By this point, hundreds of companies had "production" applications or jobs running on Amazon infrastructure, and it became time to decide how serious this was. In my not-so-humble opinion, the floundering economy, its effects on the Amazon retail business, and the predictions that cloud computing could benefit from a weakened economy fed into the decision that its time to remove the training wheels and leave "beta" status for good. Add an official SLA, remove the "beta" label, and "BAM!", you suddenly have a new "production" business to offset the retail side of the house.

Given that everyone else was playing catchup to these features as they came out (mostly because competitors didn't realize what they needed to do next, as they didn't have the customer base to draw from), it is not surprising that Amazon now looks like they are miles ahead of any competitor when it comes to number of customers and (for cloud computing services) probably revenue.

How do you keep the competitors playing catchup? Add more features. How do you select which features to address next? Check with the customer base to see what their biggest concerns are. This time, the low hanging fruit was the management interface, monitoring, and automation. Oh, and that little Windows platform-thingy.

Now, I find it curious that they've pre-announced the monitoring and management stuff today. Amazon isn't really in the habit of announcing a feature before they go private-beta. However, I think there is some concern that they were becoming the "command-line lover's cloud", and had to show some interest in competing with the likes of VirtualCenter in the mind's eye of system administrators. So, to undercut some perceived competitive advantages from folks like GoGrid and Slicehost, they tell their prospects and customers "just give us a second here and we will do you right".
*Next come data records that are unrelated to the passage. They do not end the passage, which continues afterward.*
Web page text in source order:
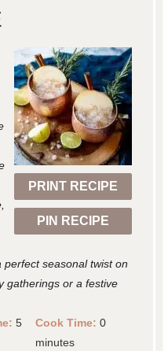
PRINT RECIPE
PIN RECIPE
perfect seasonal twist on
gatherings or a festive
5
Cook Time: 0
minutes

I think the AWS team has been brilliant, both in terms of marketing and in terms of technology planning and development. They remain the dominant team, in my opinion, though there are certainly plenty of viable alternatives out there that you should not be shy of both in conjunction with and in place of Amazon. Jeff Barr, Werner Vogels and others have proven that a business model that so many other IT organizations failed at miserably could be done extremely well. I just hope they don't get too far ahead of themselves...as I'll discuss separately.